Using this iterative process does come with it's challenges. For each iteration, our goal is to find the intersections of each function if there are any. These intersections represent possible point sources, but since our signal data is never 100% perfect or continuous, we generally can't get one intersection for all functions. So our solution is to use a custom gradient function to minimize the area covered by the polygon created by connecting the intersections. The reason we need to create a customized function is that each case varies in how the intersections approach the point. The case below shows a point source slightly away from the center. We can see that the distance visualised from the left microphones are smaller than the right microphones, since each circle's size is proportional to the time taken for the sound to travel. This results in the intersections between the top-left and bottom-left microphones to take longer to appear in the room compare to the other intersections. This effect is exagerrated more when the sources are closer to the walls and it required more careful iteration to get to our source. Overiteration was also a problem, if we accidently iterated over our source location, we would get extra intersections that aren't physically possible. The customisability of our own naive gradient function gave us the ability to work around these problems while also giving us the option to account for errors by a microphone or even accounting for additional microphones. We were able to localize all sources within approximately a 0.1 x 0.1 m^2 area.

Simulation Tradeoffs

Arguably the biggest decision we made for developing audio source triangulation was using audio simulation software instead of actual hardware. By choosing a simulated environment, we are deciding not to take into account possible issues we would face when transitioning to hardware. However for the scope of this project, using simulations was definitely worth it, because it allowed for repeated testing and the development of a functional triangulation method without having to worry about the physical elements.
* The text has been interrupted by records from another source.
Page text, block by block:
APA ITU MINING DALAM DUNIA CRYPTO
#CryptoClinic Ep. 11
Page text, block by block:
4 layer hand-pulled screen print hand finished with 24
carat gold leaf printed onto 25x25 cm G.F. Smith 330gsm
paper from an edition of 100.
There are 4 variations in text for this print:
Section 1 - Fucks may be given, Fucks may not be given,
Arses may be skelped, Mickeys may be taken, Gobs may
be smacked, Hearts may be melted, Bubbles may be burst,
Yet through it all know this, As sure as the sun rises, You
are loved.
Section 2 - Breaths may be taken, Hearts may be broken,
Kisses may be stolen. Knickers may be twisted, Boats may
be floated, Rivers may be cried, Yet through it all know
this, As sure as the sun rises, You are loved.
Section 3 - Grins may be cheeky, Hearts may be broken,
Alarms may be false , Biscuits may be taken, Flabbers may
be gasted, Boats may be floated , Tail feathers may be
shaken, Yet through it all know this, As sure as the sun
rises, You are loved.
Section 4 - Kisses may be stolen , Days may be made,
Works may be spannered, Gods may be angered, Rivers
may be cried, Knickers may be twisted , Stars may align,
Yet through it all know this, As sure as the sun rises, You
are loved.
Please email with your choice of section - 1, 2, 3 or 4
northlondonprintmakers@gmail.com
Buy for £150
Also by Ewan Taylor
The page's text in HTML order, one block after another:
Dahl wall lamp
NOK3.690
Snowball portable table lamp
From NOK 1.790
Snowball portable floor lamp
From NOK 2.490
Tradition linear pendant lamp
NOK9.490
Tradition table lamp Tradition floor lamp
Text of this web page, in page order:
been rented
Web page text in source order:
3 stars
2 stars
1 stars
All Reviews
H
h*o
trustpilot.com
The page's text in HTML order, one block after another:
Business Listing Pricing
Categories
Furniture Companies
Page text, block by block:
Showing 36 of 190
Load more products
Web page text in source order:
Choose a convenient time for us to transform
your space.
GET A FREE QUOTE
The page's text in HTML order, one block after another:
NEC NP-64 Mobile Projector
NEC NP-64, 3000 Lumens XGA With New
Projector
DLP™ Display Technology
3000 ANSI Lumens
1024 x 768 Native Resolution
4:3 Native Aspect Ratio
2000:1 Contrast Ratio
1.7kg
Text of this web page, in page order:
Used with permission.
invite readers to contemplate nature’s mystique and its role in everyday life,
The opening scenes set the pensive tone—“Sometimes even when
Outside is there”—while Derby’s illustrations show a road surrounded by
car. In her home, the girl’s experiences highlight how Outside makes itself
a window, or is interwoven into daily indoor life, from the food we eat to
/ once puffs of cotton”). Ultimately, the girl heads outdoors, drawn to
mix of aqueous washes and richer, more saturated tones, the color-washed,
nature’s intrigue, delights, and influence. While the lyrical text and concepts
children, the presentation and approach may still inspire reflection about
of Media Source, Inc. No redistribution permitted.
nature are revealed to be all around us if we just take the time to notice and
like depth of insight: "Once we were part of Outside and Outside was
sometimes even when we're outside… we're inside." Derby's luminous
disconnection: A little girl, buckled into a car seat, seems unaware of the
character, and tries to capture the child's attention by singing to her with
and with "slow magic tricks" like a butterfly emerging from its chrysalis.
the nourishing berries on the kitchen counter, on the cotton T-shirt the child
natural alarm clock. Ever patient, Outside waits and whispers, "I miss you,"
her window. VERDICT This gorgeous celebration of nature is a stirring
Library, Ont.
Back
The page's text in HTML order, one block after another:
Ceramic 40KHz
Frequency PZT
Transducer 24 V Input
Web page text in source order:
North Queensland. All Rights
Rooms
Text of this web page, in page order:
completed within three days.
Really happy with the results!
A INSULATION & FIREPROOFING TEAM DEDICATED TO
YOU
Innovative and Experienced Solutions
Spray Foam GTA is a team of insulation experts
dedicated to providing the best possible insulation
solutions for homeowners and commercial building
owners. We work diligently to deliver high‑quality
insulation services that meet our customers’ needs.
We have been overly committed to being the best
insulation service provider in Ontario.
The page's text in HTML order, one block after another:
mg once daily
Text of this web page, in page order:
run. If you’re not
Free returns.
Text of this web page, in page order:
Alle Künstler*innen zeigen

Nevertheless, when considering next steps in our work, it is important to at least perform occasional tests with hardware as our backend functionality progresses, so that we can address critical issues as they come. We can perform these tests as we progress with topics that are listed below.

Future Considerations

Losing Our Assumptions -

A large portion of future work will involve addressing issues regarding our assumptions, so that we can expand into working in more realistic environments.
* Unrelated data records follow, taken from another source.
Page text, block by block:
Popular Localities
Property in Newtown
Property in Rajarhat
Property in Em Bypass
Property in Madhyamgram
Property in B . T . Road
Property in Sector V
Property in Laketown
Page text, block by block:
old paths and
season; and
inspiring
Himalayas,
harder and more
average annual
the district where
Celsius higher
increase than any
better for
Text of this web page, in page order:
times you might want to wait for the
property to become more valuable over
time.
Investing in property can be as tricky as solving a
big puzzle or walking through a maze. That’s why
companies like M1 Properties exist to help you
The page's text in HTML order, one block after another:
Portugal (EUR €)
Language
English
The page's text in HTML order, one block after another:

• Reverb is additional noise that comes from echoes in our environment and it is the most important real world effect we need to take into account.
• There are many music production packages we can work with to digitally remove reverb, such as Zynaptiq Unveil and iZotope RX 6 De-Reverb.
• Physical interference is our next problem, this involves the blocking of sound waves by large objects that are close to the floor, like furniture.
• An easy fix to this is simply adding microphones to cover the entire room without interference and accounting for this in our software.
• Noise produced by either people or electronics like speakers or TV's are another important consideration.
• We can place microphones closer to the sources we want to disregard, then we can remove this from the signal that our floor mics are tracking.
• Tracking moving sources is another useful functionality we can implement.
• For sources with predictable movement (bouncing balls), we can anticpate locations using a physics simulation, for less predictable objects, ML.
• Physical Environment
• As previously mentioned, transitioning to testing with hardware in real environments as we add functionality is critical.

Expanding our Analysis -

While dealing with the issues with constrained environments, we can also expand on the algorithms and tools we use after we have obtained our signals. This involves creating custom algorithms to more appropriately track our errors, using Fourier Analysis to isolate our desired audio sources, and even incorporating Machine Learning in our triangulation methods. Our ultimate goals are to localize an audio source in any situation without any constraints on conditions and without having to customize our algoritms for each individual environment, and as you can see, there are many directions we can take this in!